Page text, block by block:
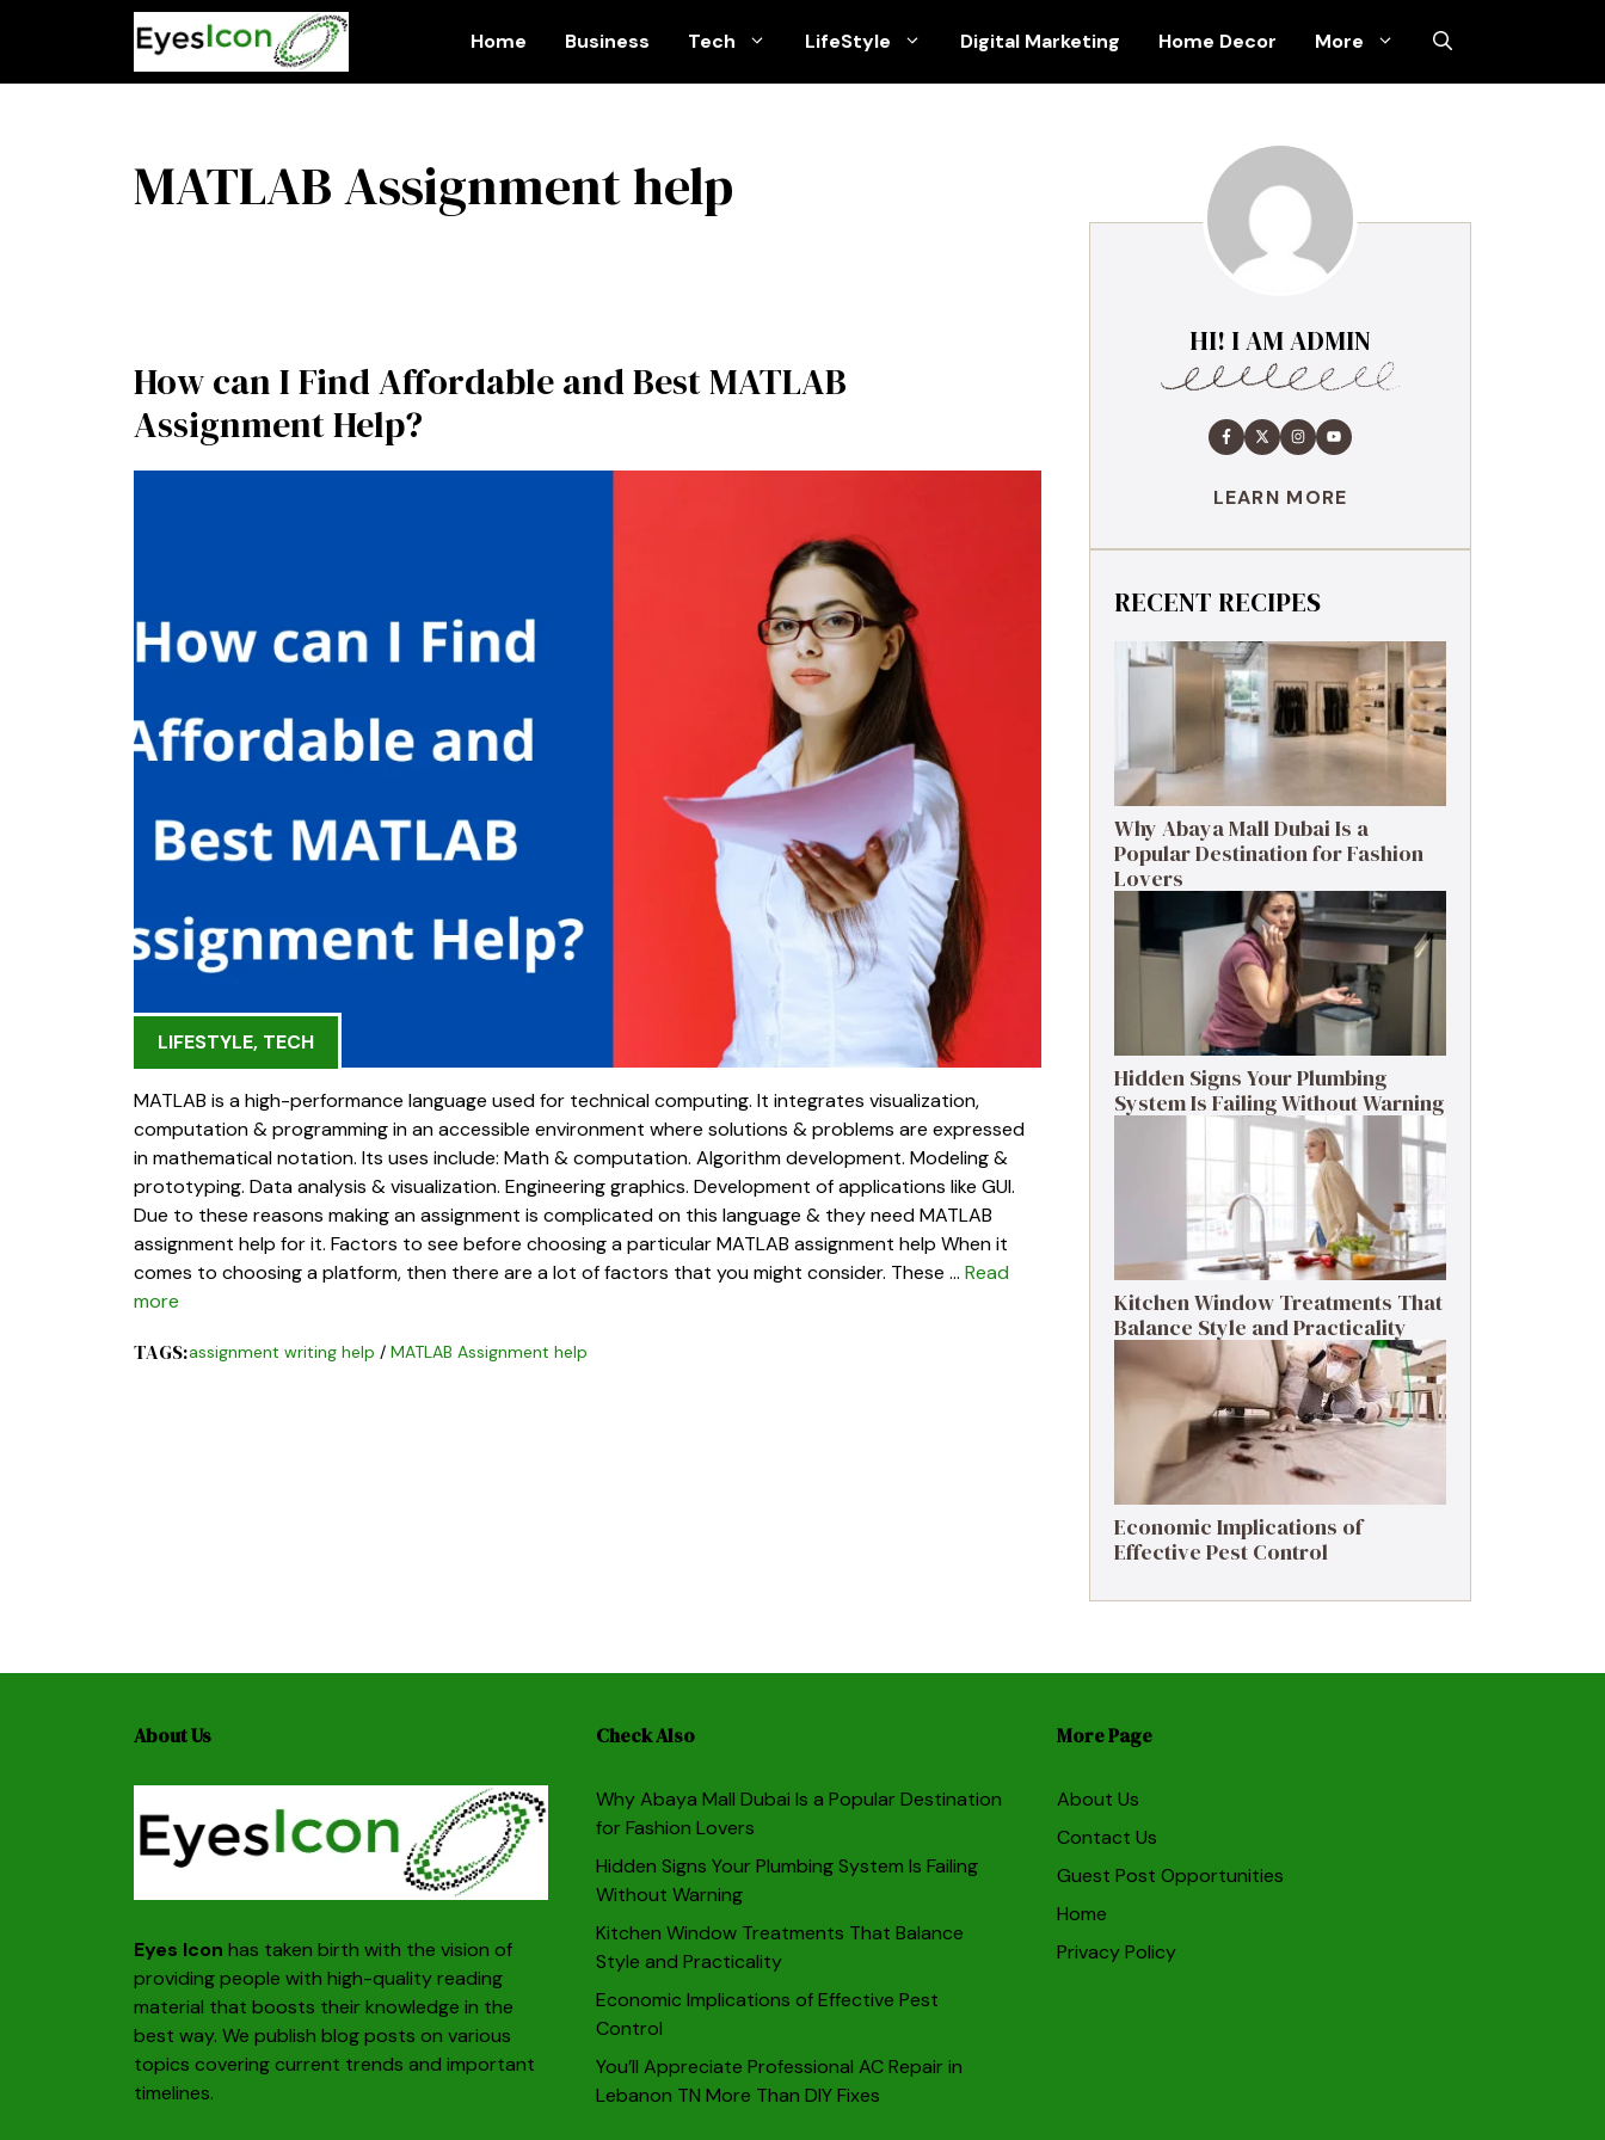
Home Business Tech LifeStyle Digital Marketing Home Decor More
MATLAB Assignment help
How can I Find Affordable and Best MATLAB
Assignment Help?
LIFESTYLE, TECH
MATLAB is a high-performance language used for technical computing. It integrates visualization,
computation & programming in an accessible environment where solutions & problems are expressed
in mathematical notation. Its uses include: Math & computation. Algorithm development. Modeling &
prototyping. Data analysis & visualization. Engineering graphics. Development of applications like GUI.
Due to these reasons making an assignment is complicated on this language & they need MATLAB
assignment help for it. Factors to see before choosing a particular MATLAB assignment help When it
comes to choosing a platform, then there are a lot of factors that you might consider. These … Read
more
TAGS:assignment writing help / MATLAB Assignment help
HI! I AM ADMIN
LEARN MORE
RECENT RECIPES
Why Abaya Mall Dubai Is a
Popular Destination for Fashion
Lovers
Hidden Signs Your Plumbing
System Is Failing Without Warning
Kitchen Window Treatments That
Balance Style and Practicality
Economic Implications of
Effective Pest Control
About Us
Eyes Icon has taken birth with the vision of
providing people with high-quality reading
material that boosts their knowledge in the
best way. We publish blog posts on various
topics covering current trends and important
timelines.
Check Also
Why Abaya Mall Dubai Is a Popular Destination
for Fashion Lovers
Hidden Signs Your Plumbing System Is Failing
Without Warning
Kitchen Window Treatments That Balance
Style and Practicality
Economic Implications of Effective Pest
Control
You’ll Appreciate Professional AC Repair in
Lebanon TN More Than DIY Fixes
More Page
About Us
Contact Us
Guest Post Opportunities
Home
Privacy Policy
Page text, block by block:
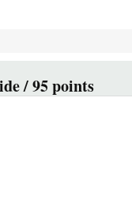
/ 95 points
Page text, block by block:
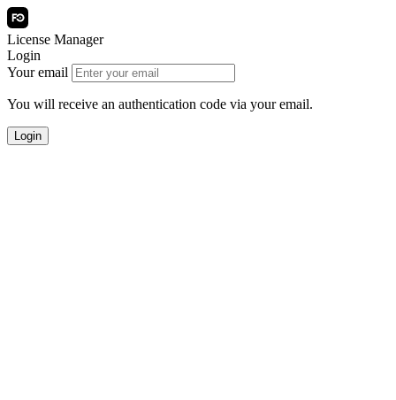
License Manager
Login
Your email
You will receive an authentication code via your email.
Login
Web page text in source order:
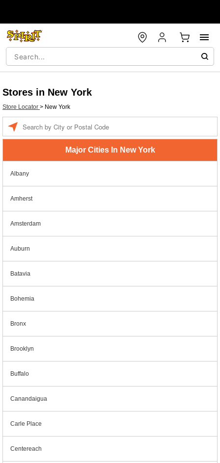
Stores in New York
Store Locator > New York
Major Cities In New York
Albany
Amherst
Amsterdam
Auburn
Batavia
Bohemia
Bronx
Brooklyn
Buffalo
Canandaigua
Carle Place
Centereach
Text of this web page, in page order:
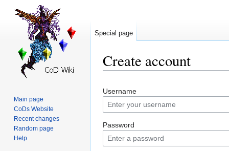
Create account
to
navigation
to
search
Username
Password
Special page
Main page
CoDs Website
Recent changes
Random page
Help
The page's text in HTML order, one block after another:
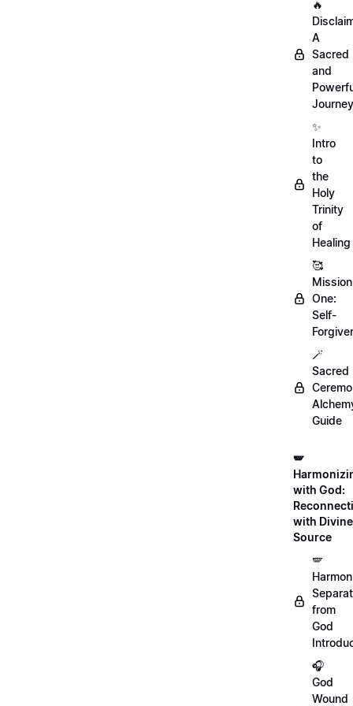
🔥
A
Sacred
and
Journey
✨
Intro
to
the
Holy
Trinity
of
Healing
🥰
Mission
One:
Self-
🪄
Sacred
Guide
🪽
with God:
with Divine
Source
🪽
from
God
🎧
God
Wound
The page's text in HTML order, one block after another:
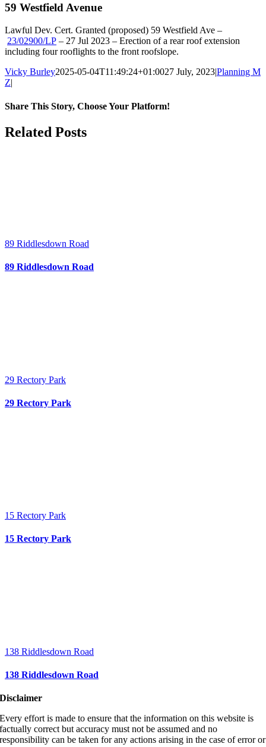
59 Westfield Avenue
Lawful Dev. Cert. Granted (proposed) 59 Westfield Ave –
23/02900/LP – 27 Jul 2023 – Erection of a rear roof extension
including four rooflights to the front roofslope.
Vicky Burley2025-05-04T11:49:24+01:0027 July, 2023|Planning M
Z|
Share This Story, Choose Your Platform!
Facebook
X
Bluesky
Reddit
LinkedIn
WhatsApp
Telegram
Tumblr
Pinterest
Xing
Email
Related Posts
89 Riddlesdown Road
89 Riddlesdown Road
29 Rectory Park
29 Rectory Park
15 Rectory Park
15 Rectory Park
138 Riddlesdown Road
138 Riddlesdown Road
Disclaimer
Every effort is made to ensure that the information on this website is
factually correct but accuracy must not be assumed and no
responsibility can be taken for any actions arising in the case of error or
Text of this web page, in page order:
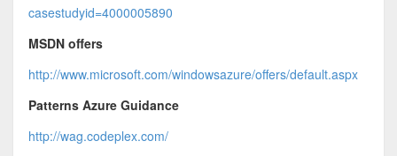
casestudyid=4000005890
MSDN offers
http://www.microsoft.com/windowsazure/offers/default.aspx
Patterns Azure Guidance
http://wag.codeplex.com/
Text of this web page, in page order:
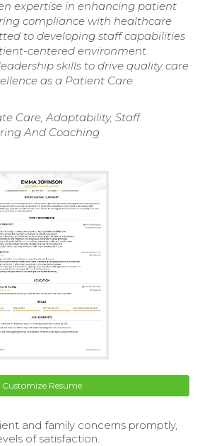
expertise in enhancing patient
compliance with healthcare
to developing staff capabilities
centered environment.
skills to drive quality care
as a Patient Care
Care, Adaptability, Staff
And Coaching
Customize Resume
and family concerns promptly,
of satisfaction.
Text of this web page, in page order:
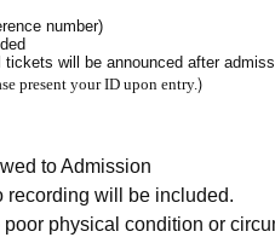
number)
will be announced after
present your ID upon entry.)
to Admission
recording will be included.
physical condition or

● **What you need to do**
Report only the number of lines above that contain "Home".

● **Task output**
2